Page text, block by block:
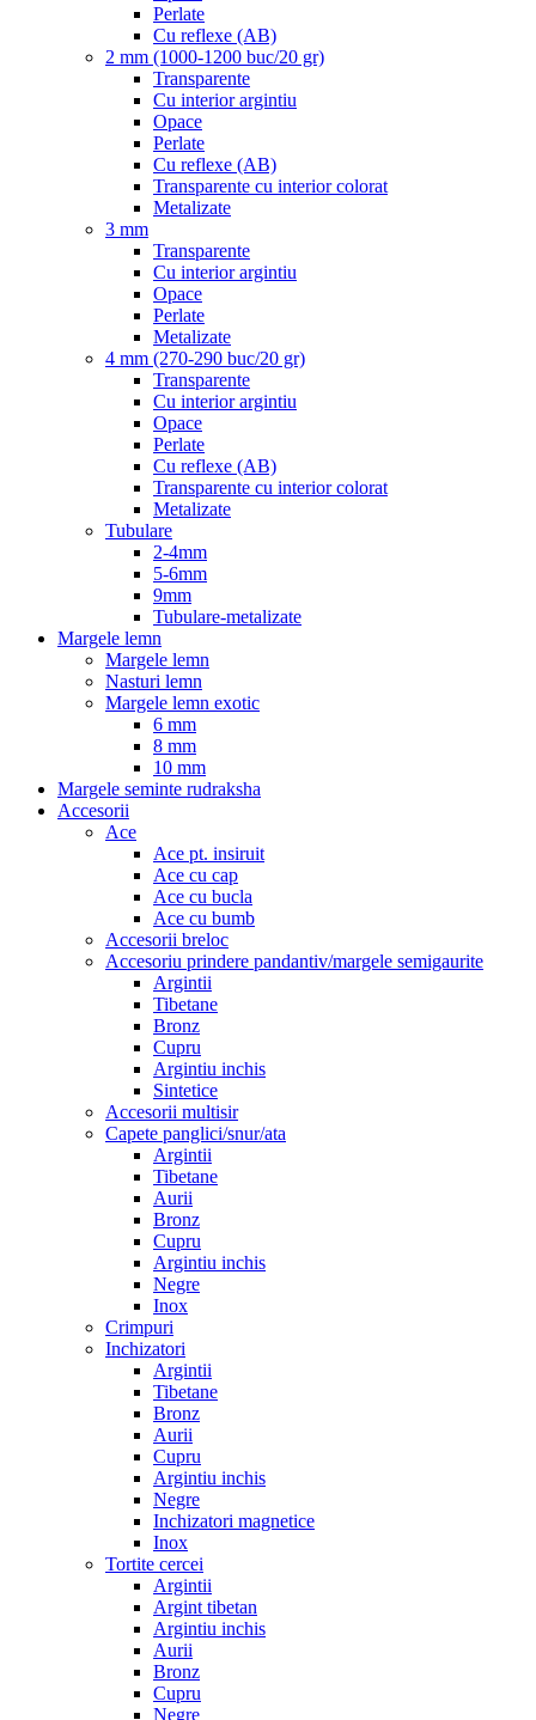
Perlate
Cu reflexe (AB)
2 mm (1000-1200 buc/20 gr)
Transparente
Cu interior argintiu
Opace
Perlate
Cu reflexe (AB)
Transparente cu interior colorat
Metalizate
3 mm
Transparente
Cu interior argintiu
Opace
Perlate
Metalizate
4 mm (270-290 buc/20 gr)
Transparente
Cu interior argintiu
Opace
Perlate
Cu reflexe (AB)
Transparente cu interior colorat
Metalizate
Tubulare
2-4mm
5-6mm
9mm
Tubulare-metalizate
Margele lemn
Margele lemn
Nasturi lemn
Margele lemn exotic
6 mm
8 mm
10 mm
Margele seminte rudraksha
Accesorii
Ace
Ace pt. insiruit
Ace cu cap
Ace cu bucla
Ace cu bumb
Accesorii breloc
Accesoriu prindere pandantiv/margele semigaurite
Argintii
Tibetane
Bronz
Cupru
Argintiu inchis
Sintetice
Accesorii multisir
Capete panglici/snur/ata
Argintii
Tibetane
Aurii
Bronz
Cupru
Argintiu inchis
Negre
Inox
Crimpuri
Inchizatori
Argintii
Tibetane
Bronz
Aurii
Cupru
Argintiu inchis
Negre
Inchizatori magnetice
Inox
Tortite cercei
Argintii
Argint tibetan
Argintiu inchis
Aurii
Bronz
Cupru
Negre
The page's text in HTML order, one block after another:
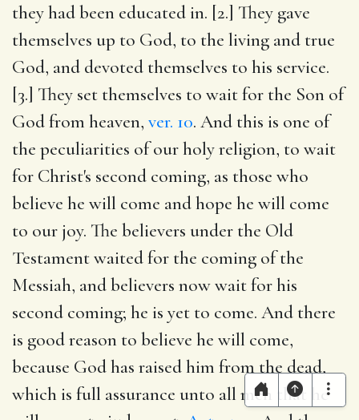
they had been educated in. [2.] They gave
themselves up to God, to the living and true
God, and devoted themselves to his service.
[3.] They set themselves to wait for the Son of
God from heaven, ver. 10. And this is one of
the peculiarities of our holy religion, to wait
for Christ's second coming, as those who
believe he will come and hope he will come
to our joy. The believers under the Old
Testament waited for the coming of the
Messiah, and believers now wait for his
second coming; he is yet to come. And there
is good reason to believe he will come,
because God has raised him from the dead,
which is full assurance unto all men that he
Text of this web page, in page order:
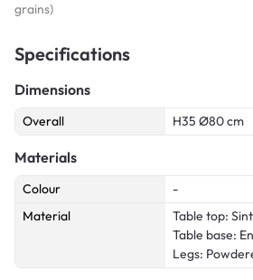
grains)
Specifications
Dimensions
Overall H35 Ø80 cm
Materials
Colour
-
Material
Table top:
Table base:
Legs:

### Directions
Where a line of the listing contains the word "will", it counts toward the total; say how many lines that makes, giving the number alone.

### Written solution
2